Originally designed to fit a normal distribution, however, none of these test statistics fit a parametric distribution very well.

### Calculation

- __Only variable sites__ at each locus are needed

- The number of invariant sites do not figure into any calculations.

---

# Interpreting values of the test statistics

Tajima's `\(D\)`, Fu and Li's `\(D, F, D^*, F^*\)`:

`\begin{align*}
D = \frac{\theta_\pi - \theta_W}{\sqrt{Var(\theta_\pi - \theta_W)}}
\end{align*}`

- After a sweep, all SNPs are low in frequency, `\(\theta_\pi\)` will be much lower than expected.

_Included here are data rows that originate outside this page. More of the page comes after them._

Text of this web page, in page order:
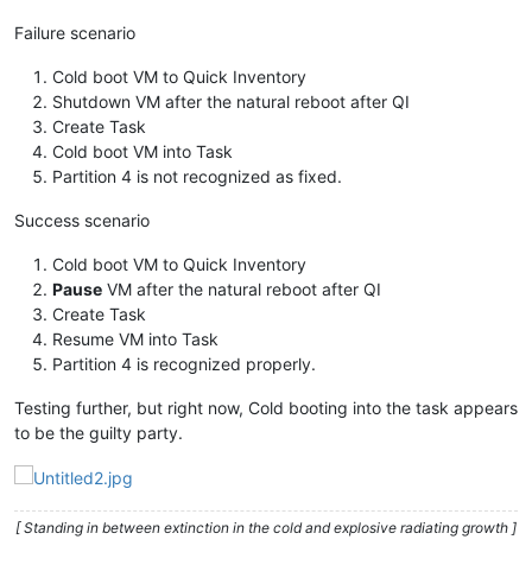
Failure scenario
Cold boot VM to Quick Inventory
Shutdown VM after the natural reboot after QI
Create Task
Cold boot VM into Task
Partition 4 is not recognized as fixed.
Success scenario
Cold boot VM to Quick Inventory
Pause VM after the natural reboot after QI
Create Task
Resume VM into Task
Partition 4 is recognized properly.
Testing further, but right now, Cold booting into the task appears
to be the guilty party.
[ Standing in between extinction in the cold and explosive radiating growth ]
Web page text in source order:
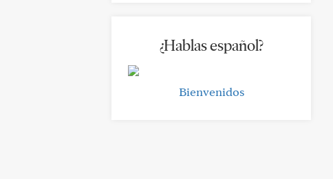
¿Hablas español?
Bienvenidos
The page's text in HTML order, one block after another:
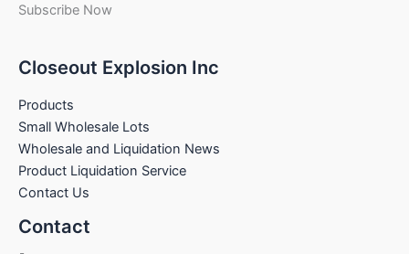
Subscribe Now
Closeout Explosion Inc
Products
Small Wholesale Lots
Wholesale and Liquidation News
Product Liquidation Service
Contact Us
Contact
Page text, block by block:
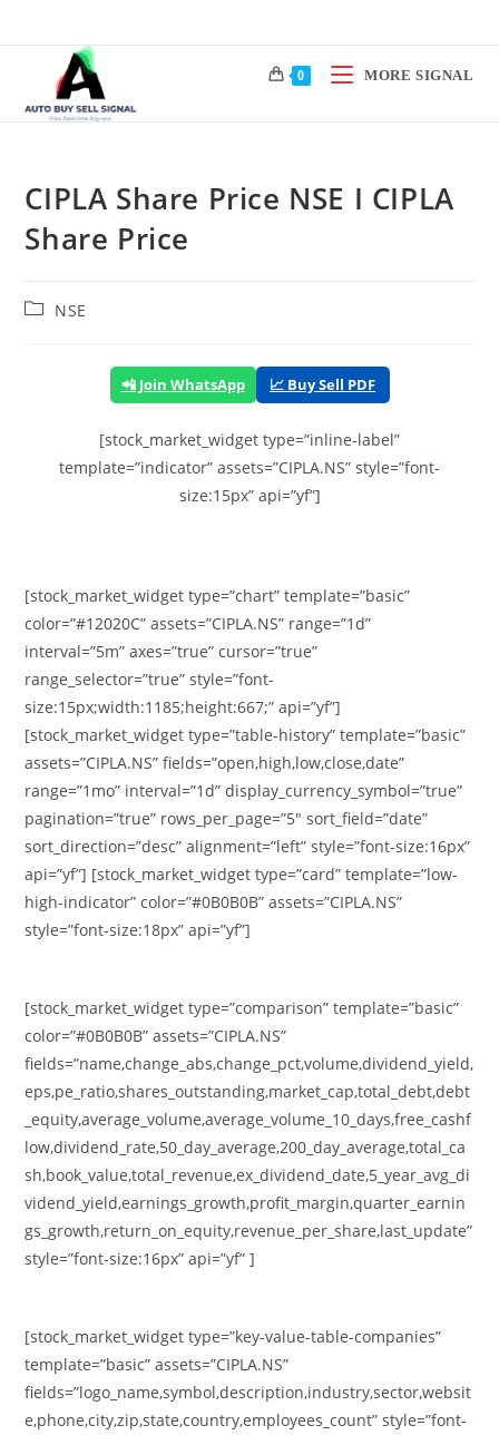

- While statistics based on counts of segregating sites (like `\(\theta_W\)`) will be much closer to their expected values.

------

- All __negative__ when there has been a sweep

---

# Interpreting values of the test statistics

Tajima's `\(D\)`, Fu and Li's `\(D, F, D^*, F^*\)`:

`\begin{align*}
D = \frac{\theta_\pi - \theta_W}{\sqrt{Var(\theta_\pi - \theta_W)}}
\end{align*}`

Balancing selection lead to __an excess of intermediate frequency neutral variation__ surrounding a selected site.

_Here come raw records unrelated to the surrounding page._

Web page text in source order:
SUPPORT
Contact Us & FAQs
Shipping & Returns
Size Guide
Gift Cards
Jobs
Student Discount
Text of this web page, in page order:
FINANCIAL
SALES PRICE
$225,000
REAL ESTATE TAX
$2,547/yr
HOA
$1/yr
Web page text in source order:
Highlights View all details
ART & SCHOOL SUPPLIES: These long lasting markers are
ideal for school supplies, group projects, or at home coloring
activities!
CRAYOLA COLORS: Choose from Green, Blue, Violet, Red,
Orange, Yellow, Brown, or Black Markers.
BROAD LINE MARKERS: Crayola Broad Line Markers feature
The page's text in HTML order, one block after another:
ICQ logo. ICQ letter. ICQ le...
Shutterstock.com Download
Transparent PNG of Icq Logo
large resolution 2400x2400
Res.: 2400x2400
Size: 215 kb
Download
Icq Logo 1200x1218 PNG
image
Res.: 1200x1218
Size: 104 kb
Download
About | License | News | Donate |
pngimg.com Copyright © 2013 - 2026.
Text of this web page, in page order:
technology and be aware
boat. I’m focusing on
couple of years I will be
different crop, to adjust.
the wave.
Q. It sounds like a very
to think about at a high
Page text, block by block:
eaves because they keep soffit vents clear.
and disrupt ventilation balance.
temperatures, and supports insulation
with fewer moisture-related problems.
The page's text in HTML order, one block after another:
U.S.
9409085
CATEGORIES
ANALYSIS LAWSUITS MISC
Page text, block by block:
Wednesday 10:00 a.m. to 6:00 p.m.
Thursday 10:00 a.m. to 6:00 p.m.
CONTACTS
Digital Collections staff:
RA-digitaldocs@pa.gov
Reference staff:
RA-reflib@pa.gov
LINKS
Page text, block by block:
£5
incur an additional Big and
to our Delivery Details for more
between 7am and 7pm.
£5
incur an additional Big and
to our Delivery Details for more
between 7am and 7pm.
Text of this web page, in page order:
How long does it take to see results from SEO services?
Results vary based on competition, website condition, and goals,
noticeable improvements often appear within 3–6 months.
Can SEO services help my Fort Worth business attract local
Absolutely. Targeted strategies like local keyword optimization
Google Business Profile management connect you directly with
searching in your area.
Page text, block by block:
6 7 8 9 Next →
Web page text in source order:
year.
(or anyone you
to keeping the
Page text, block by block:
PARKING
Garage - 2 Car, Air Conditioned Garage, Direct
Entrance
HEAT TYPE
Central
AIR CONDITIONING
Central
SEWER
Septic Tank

In such case, `\(\theta_\pi\)` will be greater than `\(\theta_W\)` and other statistics.

------

- All __negative__ when there has been a sweep

- All __positive__ when there is balancing selection

- Are usually __significant__ when the values  `\(> +2\)` or `\(< -2\)`
  - The exact thresholds depend on sample size, number of SNPs, etc.

---
# Selective sweep on genetic variation

- Tajima'd D is smaller than expected (positive selection)
- LD is increased around the selected site
- The number of variable sites (S) is reduced

---
# The power of the SFS

- Selection against deleterious mutations will increase the fraction of mutations segregating at low frequencies in the sample. 
- A selective sweep has roughly the same effect on the frequency spectrum. 
- Conversely, positive selection will tend to increase the frequency in a sample of mutations segregating at high frequencies.

---
# The power of the SFS

The time window for positive selection is limited.
- #### Too early during the sweep 
  - Signal will be not strong enough
  
--
  
- #### Too late after the sweep
  - Both levels and frequencies of variants will have returned to normal

Power also determined by the distance between our studied loci and the location of the selected site.
- Because of the effect of the recombination.
- Move far away enough and there will be no signal of selection at all.